Records from a data collection:
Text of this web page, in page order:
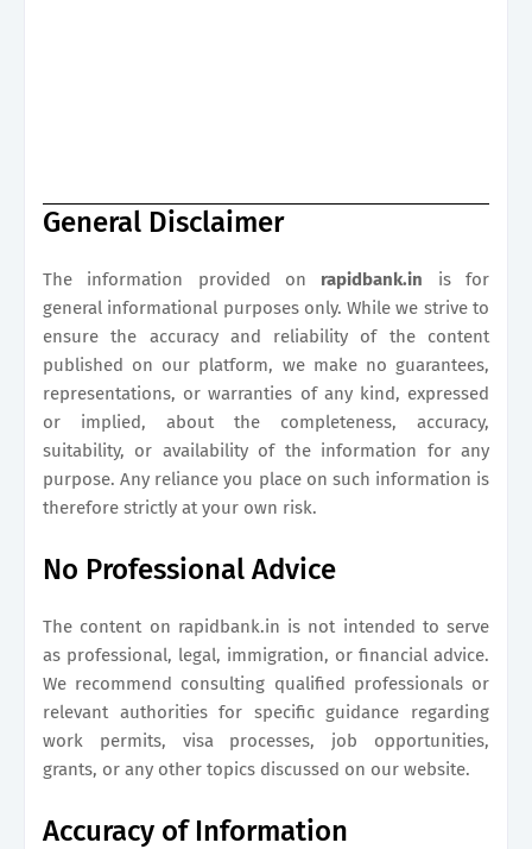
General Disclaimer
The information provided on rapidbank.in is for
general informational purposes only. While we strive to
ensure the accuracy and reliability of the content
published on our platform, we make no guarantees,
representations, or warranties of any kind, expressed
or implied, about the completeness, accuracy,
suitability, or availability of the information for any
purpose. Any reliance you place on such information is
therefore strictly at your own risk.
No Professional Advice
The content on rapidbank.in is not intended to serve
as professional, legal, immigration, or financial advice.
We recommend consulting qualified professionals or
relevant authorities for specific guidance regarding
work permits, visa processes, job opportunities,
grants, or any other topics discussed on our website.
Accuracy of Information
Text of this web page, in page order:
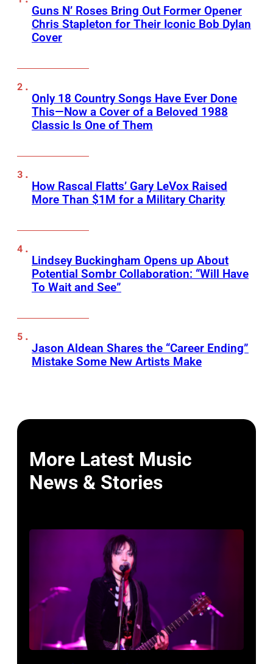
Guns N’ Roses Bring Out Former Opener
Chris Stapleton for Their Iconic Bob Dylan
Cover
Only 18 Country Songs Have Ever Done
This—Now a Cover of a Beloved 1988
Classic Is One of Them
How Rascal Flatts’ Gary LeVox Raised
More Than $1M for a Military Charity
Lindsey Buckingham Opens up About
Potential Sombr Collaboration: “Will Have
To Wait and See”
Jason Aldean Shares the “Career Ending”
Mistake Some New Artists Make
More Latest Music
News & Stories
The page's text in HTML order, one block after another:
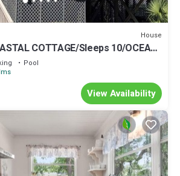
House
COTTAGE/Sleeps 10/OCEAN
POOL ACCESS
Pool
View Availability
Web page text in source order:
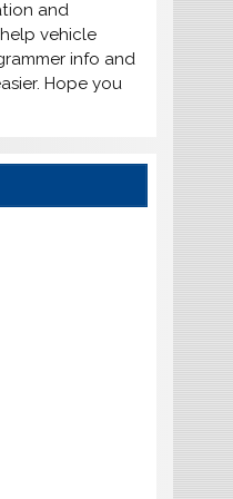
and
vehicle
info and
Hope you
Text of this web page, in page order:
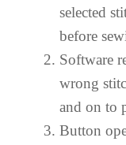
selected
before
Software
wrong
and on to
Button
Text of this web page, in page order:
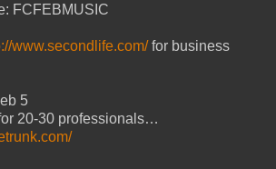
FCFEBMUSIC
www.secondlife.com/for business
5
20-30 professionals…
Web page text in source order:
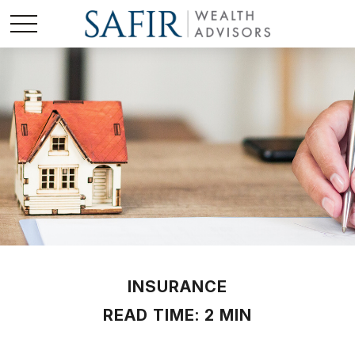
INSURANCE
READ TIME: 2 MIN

[Task instructions]
Exact duplicates of all the entries are required, and no image may appear in them.

[Completed exercise]
Text of this web page, in page order:
General Disclaimer
The information provided on rapidbank.in is for
general informational purposes only. While we strive to
ensure the accuracy and reliability of the content
published on our platform, we make no guarantees,
representations, or warranties of any kind, expressed
or implied, about the completeness, accuracy,
suitability, or availability of the information for any
purpose. Any reliance you place on such information is
therefore strictly at your own risk.
No Professional Advice
The content on rapidbank.in is not intended to serve
as professional, legal, immigration, or financial advice.
We recommend consulting qualified professionals or
relevant authorities for specific guidance regarding
work permits, visa processes, job opportunities,
grants, or any other topics discussed on our website.
Accuracy of Information
Text of this web page, in page order:
Guns N’ Roses Bring Out Former Opener
Chris Stapleton for Their Iconic Bob Dylan
Cover
Only 18 Country Songs Have Ever Done
This—Now a Cover of a Beloved 1988
Classic Is One of Them
How Rascal Flatts’ Gary LeVox Raised
More Than $1M for a Military Charity
Lindsey Buckingham Opens up About
Potential Sombr Collaboration: “Will Have
To Wait and See”
Jason Aldean Shares the “Career Ending”
Mistake Some New Artists Make
More Latest Music
News & Stories
The page's text in HTML order, one block after another:
House
COTTAGE/Sleeps 10/OCEAN
POOL ACCESS
Pool
View Availability
Web page text in source order:
and
vehicle
info and
Hope you
Text of this web page, in page order:
selected
before
Software
wrong
and on to
Button
Text of this web page, in page order:
FCFEBMUSIC
www.secondlife.com/for business
5
20-30 professionals…
Web page text in source order:
INSURANCE
READ TIME: 2 MIN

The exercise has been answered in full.